Keep to one stretch of the data below, the lines from the one with "Online Lessons" up to and including the one with "letters to my", and return that stretch exactly.

+++

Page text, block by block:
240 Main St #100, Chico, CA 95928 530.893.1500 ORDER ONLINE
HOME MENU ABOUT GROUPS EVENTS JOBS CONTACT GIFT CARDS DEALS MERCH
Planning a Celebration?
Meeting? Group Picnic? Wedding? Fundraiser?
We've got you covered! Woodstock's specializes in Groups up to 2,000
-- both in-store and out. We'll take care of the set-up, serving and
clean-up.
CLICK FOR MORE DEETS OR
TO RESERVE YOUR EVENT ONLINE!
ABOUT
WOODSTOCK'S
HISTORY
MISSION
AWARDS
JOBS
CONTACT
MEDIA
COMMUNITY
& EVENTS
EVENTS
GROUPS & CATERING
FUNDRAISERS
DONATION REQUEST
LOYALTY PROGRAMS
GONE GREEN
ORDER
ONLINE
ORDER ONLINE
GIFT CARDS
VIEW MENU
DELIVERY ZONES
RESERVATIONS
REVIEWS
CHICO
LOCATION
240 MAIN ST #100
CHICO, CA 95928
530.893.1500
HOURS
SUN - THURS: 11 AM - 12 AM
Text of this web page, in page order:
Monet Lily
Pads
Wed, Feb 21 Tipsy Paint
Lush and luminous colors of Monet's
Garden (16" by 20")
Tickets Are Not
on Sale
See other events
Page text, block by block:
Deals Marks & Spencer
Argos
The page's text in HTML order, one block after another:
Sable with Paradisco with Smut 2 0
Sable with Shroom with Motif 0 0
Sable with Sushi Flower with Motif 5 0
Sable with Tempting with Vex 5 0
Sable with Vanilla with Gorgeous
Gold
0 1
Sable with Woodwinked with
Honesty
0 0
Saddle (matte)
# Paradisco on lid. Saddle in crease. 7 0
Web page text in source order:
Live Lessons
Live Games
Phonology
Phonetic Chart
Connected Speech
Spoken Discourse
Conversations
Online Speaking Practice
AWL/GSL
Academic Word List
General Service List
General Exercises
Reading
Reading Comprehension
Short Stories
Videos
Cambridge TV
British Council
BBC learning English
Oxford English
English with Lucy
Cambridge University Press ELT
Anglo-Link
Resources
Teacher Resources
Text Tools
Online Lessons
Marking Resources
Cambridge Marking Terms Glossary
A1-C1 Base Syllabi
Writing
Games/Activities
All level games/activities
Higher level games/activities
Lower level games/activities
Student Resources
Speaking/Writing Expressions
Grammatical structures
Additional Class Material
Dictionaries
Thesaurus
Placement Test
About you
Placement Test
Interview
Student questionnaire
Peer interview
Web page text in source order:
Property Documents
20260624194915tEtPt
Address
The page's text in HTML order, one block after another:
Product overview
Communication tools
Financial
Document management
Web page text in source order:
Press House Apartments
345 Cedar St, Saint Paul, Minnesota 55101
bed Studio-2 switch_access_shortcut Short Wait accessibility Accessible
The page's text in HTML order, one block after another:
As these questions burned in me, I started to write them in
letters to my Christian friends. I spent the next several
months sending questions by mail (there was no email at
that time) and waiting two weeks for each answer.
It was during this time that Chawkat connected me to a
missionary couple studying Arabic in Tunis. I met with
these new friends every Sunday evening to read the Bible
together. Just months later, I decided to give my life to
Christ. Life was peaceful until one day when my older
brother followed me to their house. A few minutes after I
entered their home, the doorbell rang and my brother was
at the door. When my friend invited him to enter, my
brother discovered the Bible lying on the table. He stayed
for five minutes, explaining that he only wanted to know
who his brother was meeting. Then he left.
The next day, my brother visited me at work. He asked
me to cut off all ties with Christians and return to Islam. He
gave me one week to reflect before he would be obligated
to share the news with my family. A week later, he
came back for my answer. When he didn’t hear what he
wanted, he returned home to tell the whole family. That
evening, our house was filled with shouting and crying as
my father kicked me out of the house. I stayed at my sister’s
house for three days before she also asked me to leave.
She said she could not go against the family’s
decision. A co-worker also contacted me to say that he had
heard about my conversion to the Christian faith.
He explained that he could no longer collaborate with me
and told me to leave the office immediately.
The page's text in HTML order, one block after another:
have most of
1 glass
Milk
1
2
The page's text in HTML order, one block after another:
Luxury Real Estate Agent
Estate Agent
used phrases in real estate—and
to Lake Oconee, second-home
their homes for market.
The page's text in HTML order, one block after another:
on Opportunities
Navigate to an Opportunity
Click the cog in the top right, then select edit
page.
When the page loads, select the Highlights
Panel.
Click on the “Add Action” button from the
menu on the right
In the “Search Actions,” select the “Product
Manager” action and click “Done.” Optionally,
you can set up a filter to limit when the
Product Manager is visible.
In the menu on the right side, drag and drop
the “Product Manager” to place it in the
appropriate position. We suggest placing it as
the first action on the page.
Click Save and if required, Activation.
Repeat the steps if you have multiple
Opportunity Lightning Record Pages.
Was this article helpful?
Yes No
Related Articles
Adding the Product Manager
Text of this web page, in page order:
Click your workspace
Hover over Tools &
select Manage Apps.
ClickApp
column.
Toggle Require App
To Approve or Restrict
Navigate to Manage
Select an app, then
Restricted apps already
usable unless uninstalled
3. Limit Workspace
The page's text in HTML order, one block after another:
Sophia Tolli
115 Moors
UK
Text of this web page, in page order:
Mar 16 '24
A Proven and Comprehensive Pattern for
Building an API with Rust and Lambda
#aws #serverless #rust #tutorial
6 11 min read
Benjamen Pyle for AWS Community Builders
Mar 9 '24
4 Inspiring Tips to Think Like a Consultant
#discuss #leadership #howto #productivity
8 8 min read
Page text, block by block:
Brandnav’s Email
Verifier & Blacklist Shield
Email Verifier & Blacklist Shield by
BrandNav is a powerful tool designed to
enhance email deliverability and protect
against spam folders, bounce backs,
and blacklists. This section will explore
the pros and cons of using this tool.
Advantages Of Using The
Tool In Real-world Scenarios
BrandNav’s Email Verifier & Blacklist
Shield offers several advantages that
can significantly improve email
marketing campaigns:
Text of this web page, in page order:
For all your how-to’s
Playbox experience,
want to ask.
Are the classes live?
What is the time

+++

## Answer box:
Online Lessons
Marking Resources
Cambridge Marking Terms Glossary
A1-C1 Base Syllabi
Writing
Games/Activities
All level games/activities
Higher level games/activities
Lower level games/activities
Student Resources
Speaking/Writing Expressions
Grammatical structures
Additional Class Material
Dictionaries
Thesaurus
Placement Test
About you
Placement Test
Interview
Student questionnaire
Peer interview
Web page text in source order:
Property Documents
20260624194915tEtPt
Address
The page's text in HTML order, one block after another:
Product overview
Communication tools
Financial
Document management
Web page text in source order:
Press House Apartments
345 Cedar St, Saint Paul, Minnesota 55101
bed Studio-2 switch_access_shortcut Short Wait accessibility Accessible
The page's text in HTML order, one block after another:
As these questions burned in me, I started to write them in
letters to my Christian friends. I spent the next several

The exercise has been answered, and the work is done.